Online v. print reading: which one makes us smarter? - yagibear
http://www.sciam.com/blog/60-second-science/post.cfm?id=online-v-print-reading-which-one-ma-2008-12-23

======
iigs
_The reasons: The process involves so much physical manipulation of the
computer that it interferes with our ability to focus on and appreciate what
we're reading; online text moves up and down the screen and lacks physical
dimension, robbing us of a feeling of completeness; and multimedia features,
such as links to videos and animations, leave little room for imagination,
limiting our ability to form our own mental pictures to illustrate what we're
reading._

They acknowledge later in the article that the findings about PC manipulation
might be different for people who were raised in a different time, and I
definitely agree -- a blank browser tab with focus on the URL bar is about as
calming as possible for me. I definitely get annoyed when I'm reading a paper
news article and I want to research a reference, doubly so when online at a
paper news site when they don't link to things they obviously would if they
were true online sources.

While I agree that the second half holds merit, I think it's wrong to hang
that on the internet itself. I definitely "watch" reddit sometimes, just
clicking pics links and skimming programming articles without really soaking
anything in.

I think that being online doesn't change the need for discretion when choosing
your information sources when you're attempting to do more than be passively
entertained.

------
jwesley
Having received the results of this article, I have ordered a printing of the
internet.

------
adityakothadiya
I would rather read more books online than reading paper ones.

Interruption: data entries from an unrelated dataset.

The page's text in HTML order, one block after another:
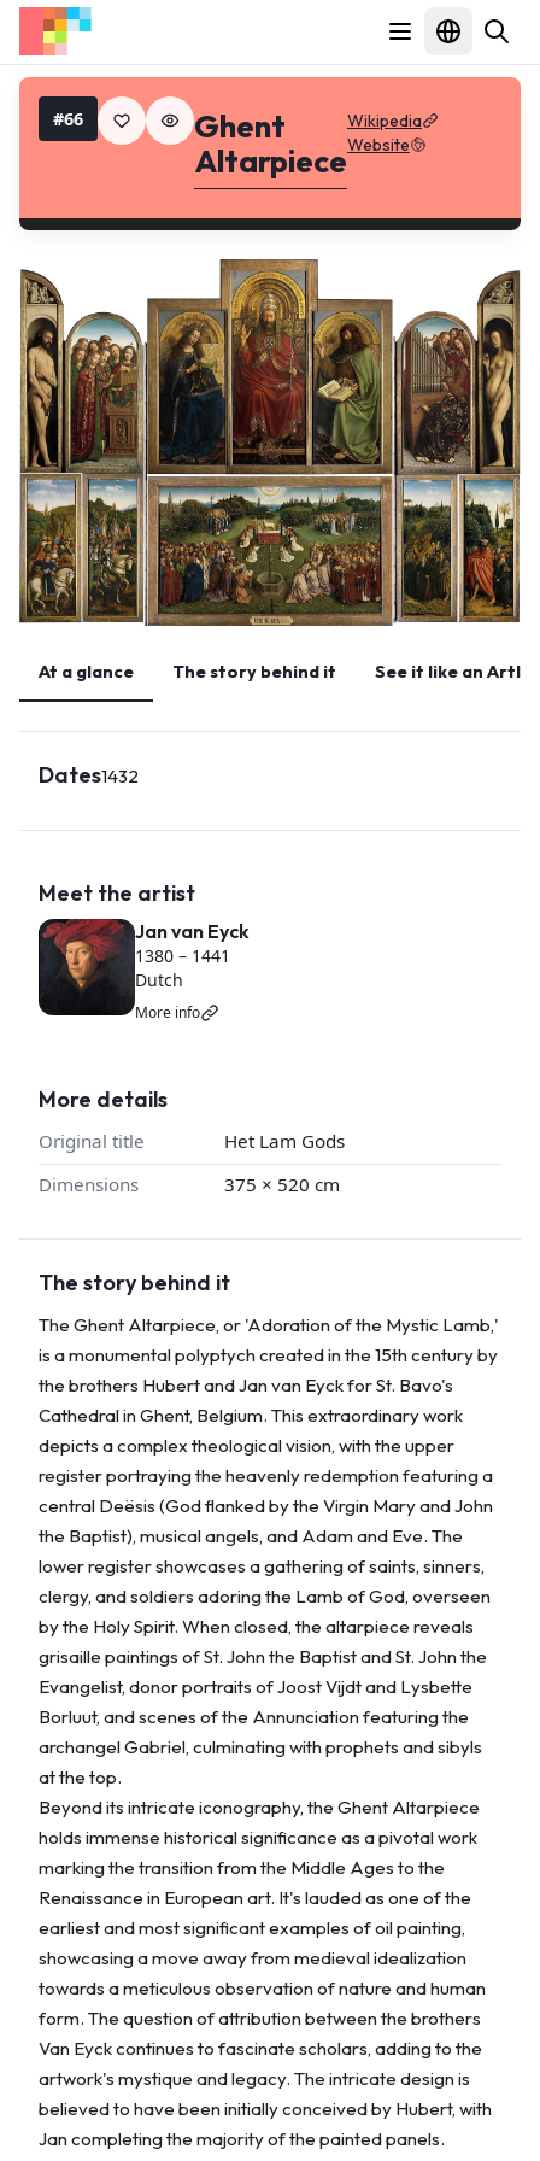
At a glance The story behind it See it like an
Dates1432
Meet the artist
Jan van Eyck
1380 – 1441
Dutch
More info
More details
Original title
Het Lam Gods
Dimensions
375 × 520 cm
The story behind it
The Ghent Altarpiece, or 'Adoration of the Mystic Lamb,'
is a monumental polyptych created in the 15th century by
the brothers Hubert and Jan van Eyck for St. Bavo's
Cathedral in Ghent, Belgium. This extraordinary work
depicts a complex theological vision, with the upper
register portraying the heavenly redemption featuring a
central Deësis (God flanked by the Virgin Mary and John
the Baptist), musical angels, and Adam and Eve. The
lower register showcases a gathering of saints, sinners,
clergy, and soldiers adoring the Lamb of God, overseen
by the Holy Spirit. When closed, the altarpiece reveals
grisaille paintings of St. John the Baptist and St. John the
Evangelist, donor portraits of Joost Vijdt and Lysbette
Borluut, and scenes of the Annunciation featuring the
archangel Gabriel, culminating with prophets and sibyls
at the top.
Beyond its intricate iconography, the Ghent Altarpiece
holds immense historical significance as a pivotal work
marking the transition from the Middle Ages to the
Renaissance in European art. It's lauded as one of the
earliest and most significant examples of oil painting,
showcasing a move away from medieval idealization
towards a meticulous observation of nature and human
form. The question of attribution between the brothers
Van Eyck continues to fascinate scholars, adding to the
artwork's mystique and legacy. The intricate design is
believed to have been initially conceived by Hubert, with
Jan completing the majority of the painted panels.
#66
Ghent
Altarpiece
Wikipedia
Website
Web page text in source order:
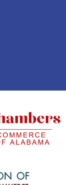
Chamber
Shore
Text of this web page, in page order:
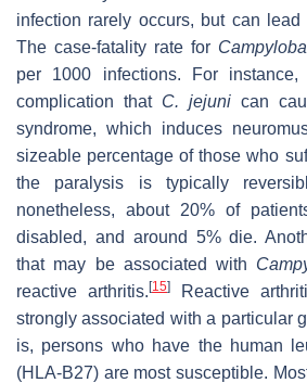
infection rarely occurs, but can
The case-fatality rate for
per 1000 infections. For
complication that C. jejuni can
syndrome, which induces
sizeable percentage of those who
the paralysis is typically
nonetheless, about 20% of
disabled, and around 5% die.
that may be associated with
reactive arthritis. [15]
Reactive
strongly associated with a particular
is, persons who have the human
(HLA-B27) are most susceptible.
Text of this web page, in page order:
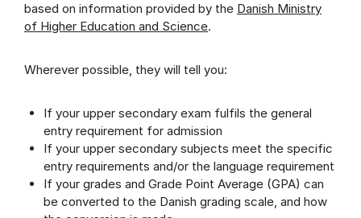
based on information provided by the Danish Ministry
of Higher Education and Science.
Wherever possible, they will tell you:
If your upper secondary exam fulfils the general
entry requirement for admission
If your upper secondary subjects meet the specific
entry requirements and/or the language requirement
If your grades and Grade Point Average (GPA) can
be converted to the Danish grading scale, and how
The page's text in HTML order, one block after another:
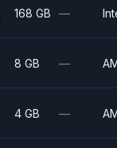
168 GB —
8 GB —
4 GB —
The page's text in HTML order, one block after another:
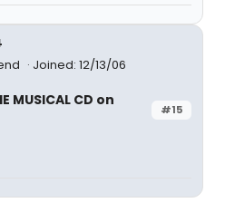
Joined: 12/13/06
#15
MUSICAL CD on
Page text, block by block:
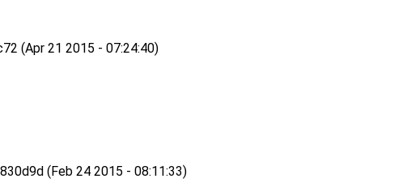
(Apr 21 2015 - 07:24:40)
(Feb 24 2015 - 08:11:33)
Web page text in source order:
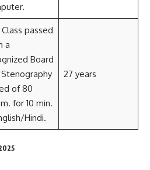
Class passed
a
Board
of 80
for 10 min.
Hindi.
27 years
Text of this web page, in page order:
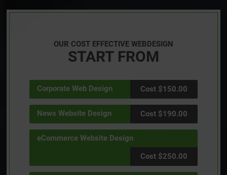
OUR COST EFFECTIVE WEBDESIGN
START FROM
Corporate Web Design Cost $150.00
News Website Design Cost $190.00
eCommerce Website Design
Cost $250.00

Instead of paying $30 for printed book, I'd pay $5 for online book with no
ads.

Paper books are so one-way communication. Online books are interactive with
2-way communication abilities.

Picture is worth of 1000 words. So paper books now add images. Now video is
worth of 100,000 words. What's wrong in adding Videos in the book?

And most importantly, I cannot search something in paper books. That's the
single most reason all paper books should be converted into online books. That
advantage surpasses all these negligent disadvantages by huge margin.

My $0.02s of course!

------
paraschopra
I always read things which interest me by printing them. With HN there, it
becomes hard to read interesting stuff with concentration because you always
go back to HN pretty soon

------
bbq
For me, it would seem the Internet increases my knowledge while reading a good
book puts my mind to work. I guess it depends what you mean by smarter.